Dataset items:
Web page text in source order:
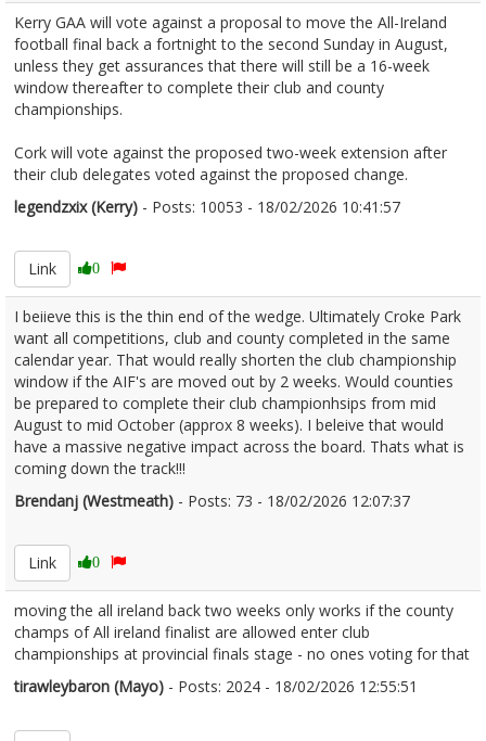
Kerry GAA will vote against a proposal to move the All-Ireland
football final back a fortnight to the second Sunday in August,
unless they get assurances that there will still be a 16-week
window thereafter to complete their club and county
championships.
Cork will vote against the proposed two-week extension after
their club delegates voted against the proposed change.
legendzxix (Kerry) - Posts: 10053 - 18/02/2026 10:41:57
Link
0
I beiieve this is the thin end of the wedge. Ultimately Croke Park
want all competitions, club and county completed in the same
calendar year. That would really shorten the club championship
window if the AIF's are moved out by 2 weeks. Would counties
be prepared to complete their club championhsips from mid
August to mid October (approx 8 weeks). I beleive that would
have a massive negative impact across the board. Thats what is
coming down the track!!!
Brendanj (Westmeath) - Posts: 73 - 18/02/2026 12:07:37
Link
0
moving the all ireland back two weeks only works if the county
champs of All ireland finalist are allowed enter club
championships at provincial finals stage - no ones voting for that
tirawleybaron (Mayo) - Posts: 2024 - 18/02/2026 12:55:51

▶ [Task requirements]:
In the lines above, spot each one that contains the word "club" and copy it.

▶ [Reply to the exercise]:
window thereafter to complete their club and county
their club delegates voted against the proposed change.
want all competitions, club and county completed in the same
calendar year. That would really shorten the club championship
be prepared to complete their club championhsips from mid
champs of All ireland finalist are allowed enter club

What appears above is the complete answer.